- _WHAT THE EXERCISE ASKS_
Every entry must be set down exactly in the answer; no pictures should appear.
SUPPLIED ENTRIES below:
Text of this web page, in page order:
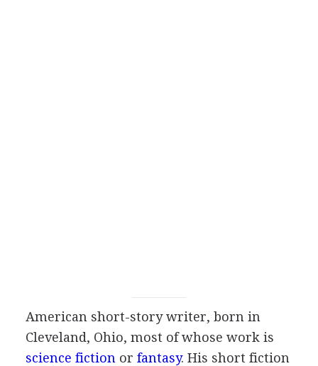
American short-story writer, born in
Cleveland, Ohio, most of whose work is
science fiction or fantasy. His short fiction
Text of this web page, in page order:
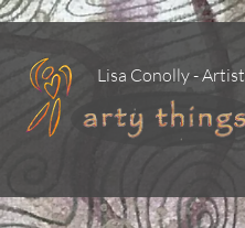
Lisa Conolly - Artist
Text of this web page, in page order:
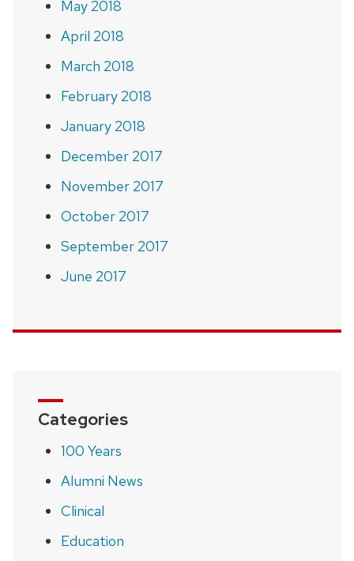
May 2018
April 2018
March 2018
February 2018
January 2018
December 2017
November 2017
October 2017
September 2017
June 2017
Categories
100 Years
Alumni News
Clinical
Education
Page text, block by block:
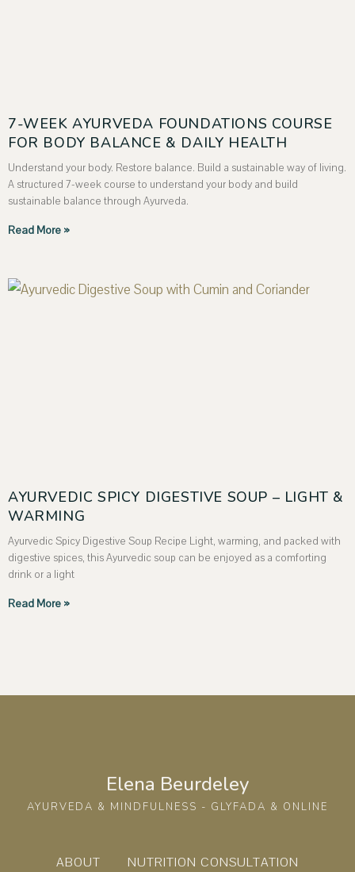
7-WEEK AYURVEDA FOUNDATIONS COURSE
FOR BODY BALANCE & DAILY HEALTH
Understand your body. Restore balance. Build a sustainable way of living.
A structured 7-week course to understand your body and build
sustainable balance through Ayurveda.
Read More »
AYURVEDIC SPICY DIGESTIVE SOUP – LIGHT &
WARMING
Ayurvedic Spicy Digestive Soup Recipe Light, warming, and packed with
digestive spices, this Ayurvedic soup can be enjoyed as a comforting
drink or a light
Read More »
Elena Beurdeley
AYURVEDA & MINDFULNESS - GLYFADA & ONLINE
ABOUT NUTRITION CONSULTATION
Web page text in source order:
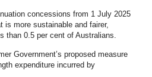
End of SUPPLIED ENTRIES.
- _RESPONSE AREA_
Text of this web page, in page order:
American short-story writer, born in
Cleveland, Ohio, most of whose work is
science fiction or fantasy. His short fiction
Text of this web page, in page order:
Lisa Conolly - Artist
Text of this web page, in page order:
May 2018
April 2018
March 2018
February 2018
January 2018
December 2017
November 2017
October 2017
September 2017
June 2017
Categories
100 Years
Alumni News
Clinical
Education
Page text, block by block:
7-WEEK AYURVEDA FOUNDATIONS COURSE
FOR BODY BALANCE & DAILY HEALTH
Understand your body. Restore balance. Build a sustainable way of living.
A structured 7-week course to understand your body and build
sustainable balance through Ayurveda.
Read More »
AYURVEDIC SPICY DIGESTIVE SOUP – LIGHT &
WARMING
Ayurvedic Spicy Digestive Soup Recipe Light, warming, and packed with
digestive spices, this Ayurvedic soup can be enjoyed as a comforting
drink or a light
Read More »
Elena Beurdeley
AYURVEDA & MINDFULNESS - GLYFADA & ONLINE
ABOUT NUTRITION CONSULTATION
Web page text in source order:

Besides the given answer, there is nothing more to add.